Best guess; this is in spa_sync_props() (module/zfs/spa.c) where we call vdev_config_dirty() when setting comment or compatibility (around line 8730); something might be wrong with the logic here, but I honestly don't know enough about the internals to confirm. @behlendorf any ideas who might know most about the ins and outs of the SPA config manager?

@behlendorf
Copy link
Contributor

Thanks for digging in to this. You're right, the issue is in spa_sync_props() and I'm a bit surprised I didn't notice this when reviewing the original patch. ZFS stores pool properties in the DMU_OT_POOL_PROPS object which gets written out every time a property is modified. So they're always persistent. However, it looks like there was one exception to this rule and that was the comment property was added to the pool configuration object instead. Since the configuration rarely changes it's only updated on a clean pool export or when doing something like adding/removing a device from the pool.

The problem here is that the compatibility property was mistakenly added to the configuration object instead of the DMU_OT_POOL_PROPS object, which is why it can get lost. We're going to need to move it to the right object. That means updating spa_sync_props() something like this:

diff --git a/module/zfs/spa.c b/module/zfs/spa.c
index 26995575a..e2dcaa902 100644
--- a/module/zfs/spa.c
+++ b/module/zfs/spa.c
@@ -8725,19 +8725,6 @@ spa_sync_props(void *arg, dmu_tx_t *tx)
                        spa_history_log_internal(spa, "set", tx,
                            "%s=%s", nvpair_name(elem), strval);
                        break;
-               case ZPOOL_PROP_COMPATIBILITY:
-                       strval = fnvpair_value_string(elem);
-                       if (spa->spa_compatibility != NULL)
-                               spa_strfree(spa->spa_compatibility);
-                       spa->spa_compatibility = spa_strdup(strval);
-                       /*
-                        * Dirty the configuration on vdevs as above.
-                        */
-                       if (tx->tx_txg != TXG_INITIAL)
-                               vdev_config_dirty(spa->spa_root_vdev);
-                       spa_history_log_internal(spa, "set", tx,
-                           "%s=%s", nvpair_name(elem), strval);
-                       break;
 
                default:
                        /*
@@ -8804,6 +8791,11 @@ spa_sync_props(void *arg, dmu_tx_t *tx)
                        case ZPOOL_PROP_MULTIHOST:
                                spa->spa_multihost = intval;
                                break;
+                       case ZPOOL_PROP_COMPATIBILITY:
+                               strval = fnvpair_value_string(elem);
+                               if (spa->spa_compatibility != NULL)
+                                       spa_strfree(spa->spa_compatibility);
+                               spa->spa_compatibility = spa_strdup(strval);
                        default:
                                break;
                        }

And then updating spa_ld_get_props() to properly restore the value and set spa->spa_compatibility on import.

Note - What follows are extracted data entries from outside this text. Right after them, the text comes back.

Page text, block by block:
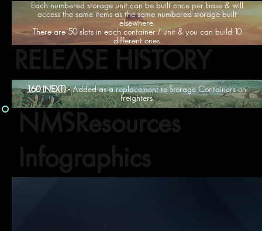
NMSResources
Infographics
1.60 (NEXT)- Added as a replacement to Storage Containers on
freighters.
RELEASE HISTORY
Each numbered storage unit can be built once per base & will
access the same items as the same numbered storage built
elsewhere.
There are 50 slots in each container / unit & you can build 10
different ones.
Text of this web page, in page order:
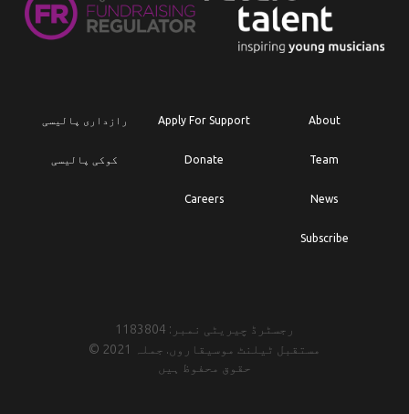
رازداری پالیسی
کوکی پالیسی
Apply For Support
Donate
Careers
About
Team
News
Subscribe
رجسٹرڈ چیریٹی نمبر: 1183804
© 2021 مستقبل ٹیلنٹ موسیقاروں. جملہ
حقوق محفوظ ہیں
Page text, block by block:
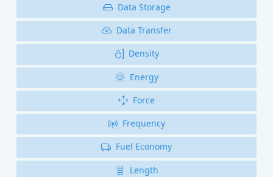
Data Storage
Data Transfer
Density
Energy
Force
Frequency
Fuel Economy
Length
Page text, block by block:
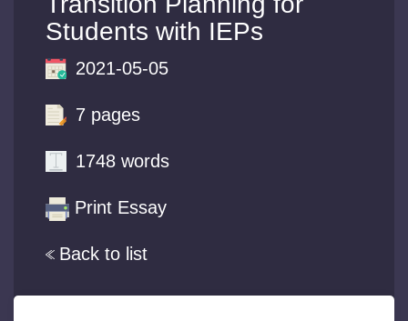
Students with IEPs
Back to list
2021-05-05
7 pages
1748 words
Print Essay
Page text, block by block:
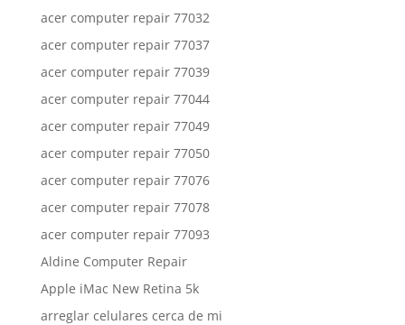
acer computer repair 77032
acer computer repair 77037
acer computer repair 77039
acer computer repair 77044
acer computer repair 77049
acer computer repair 77050
acer computer repair 77076
acer computer repair 77078
acer computer repair 77093
Aldine Computer Repair
Apple iMac New Retina 5k
arreglar celulares cerca de mi
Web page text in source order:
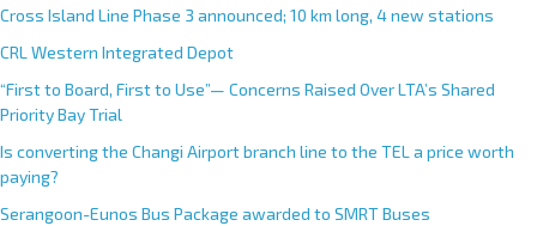
Cross Island Line Phase 3 announced; 10 km long, 4 new stations
CRL Western Integrated Depot
“First to Board, First to Use”— Concerns Raised Over LTA’s Shared
Priority Bay Trial
Is converting the Changi Airport branch line to the TEL a price worth
paying?
Serangoon-Eunos Bus Package awarded to SMRT Buses
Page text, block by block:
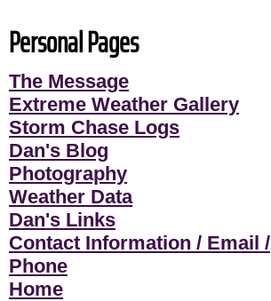
Personal Pages
The Message
Extreme Weather Gallery
Storm Chase Logs
Dan's Blog
Photography
Weather Data
Dan's Links
Contact Information / Email /
Phone
Home
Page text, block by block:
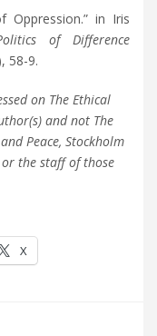
Oppression.” in Iris
of Difference
58-9.
on The Ethical
and not The
Peace, Stockholm
the staff of those
X
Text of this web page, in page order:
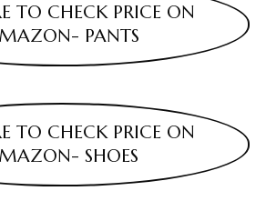
TO CHECK PRICE ON
PANTS
TO CHECK PRICE ON
SHOES
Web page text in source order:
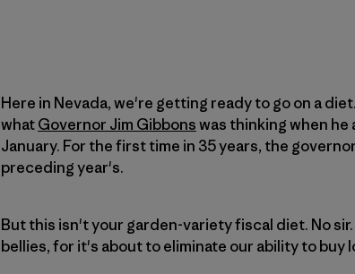
Here in Nevada, we're getting ready to go on a
whatGovernor Jim Gibbonswas thinking when
January. For the first time in 35 years, the
preceding year's.
But this isn't your garden-variety fiscal diet. No
bellies, for it's about to eliminate our ability to buy
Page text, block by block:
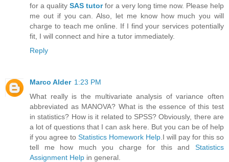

@colmbuckley would you mind taking a crack at this fix? While this code still isn't in a tagged release we may still want to add some compatibility code to first check the DMU_OT_POOL_PROPS object for the property, and then fallback to looking in the configuration object. Just so we don't cause this property to be lost on any systems already using this feature.

@colmbuckley
Copy link
Contributor

Gah; just bad luck that I picked the one exceptional property to base my extension on.

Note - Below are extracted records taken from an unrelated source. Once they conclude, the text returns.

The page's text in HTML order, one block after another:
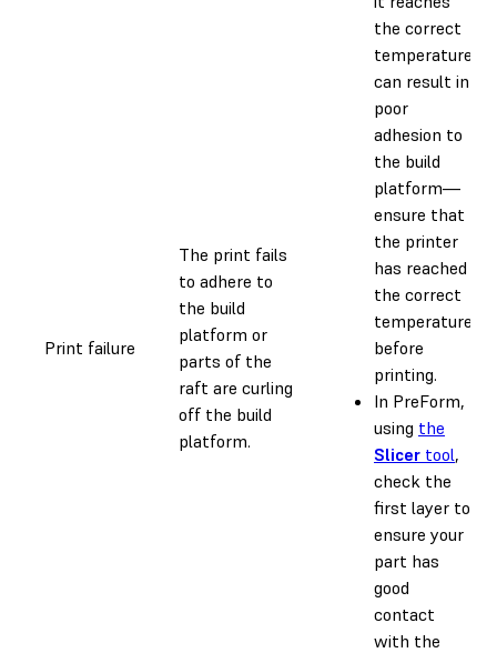
Print failure
The print fails
to adhere to
the build
platform or
parts of the
raft are curling
off the build
platform.
the correct
temperature
can result in
poor
adhesion to
the build
platform—
ensure that
the printer
has reached
the correct
temperature
before
printing.
In PreForm,
using the
Slicer tool,
check the
first layer to
ensure your
part has
good
contact
with the
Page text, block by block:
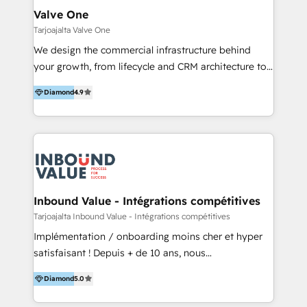
Asegurar resultados medibles Nos especializamos
en bancos, seguros, e-commerce, Desarrolladores
Inmobiliarios y Empresas Distribuidoras de
Valve One
Tarjoajalta Valve One
We design the commercial infrastructure behind
your growth, from lifecycle and CRM architecture to
data and operating models that align marketing,
sales and customer success. Services we provide
accros entire HubSpot Ecosystem to remove your
business bottlenecks: - CRM implementation - AI
to service - Process automations - Integrations with
HubSpot - Data migrations - Data analytics services
- HubSpot powered marketing - Marketing strategy
and content - Change management - User training
and onboarding - HubSpot websites
Diamond4.9
Inbound Value - Intégrations compétitives
Tarjoajalta Inbound Value - Intégrations compétitives
Implémentation / onboarding moins cher et hyper
satisfaisant ! Depuis + de 10 ans, nous
accompagnons des entreprises dans
l’automatisation de leur croissance digitale via
HubSpot avec une approche compétitive. Nous
Diamond5.0
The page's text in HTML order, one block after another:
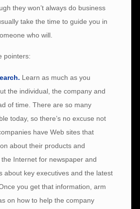
they won’t always do business
take the time to guide you in
who will.
pointers:
Learn as much as you
the individual, the company and
of time. There are so many
today, so there’s no excuse not
have Web sites that
about their products and
Internet for newspaper and
about key executives and the latest
you get that information, arm
on how to help the company

I'll have a look at this during the week, and will think about how we might recover from people using pre-production code with the incorrect location.

@behlendorf
Copy link
Contributor

Well upon second thought maybe this actually is a better location than with the other properties. By storing it in the configuration object this information is more easily available without needing to fully import the pool. That might be handy to get an idea of what level of compatibility is required.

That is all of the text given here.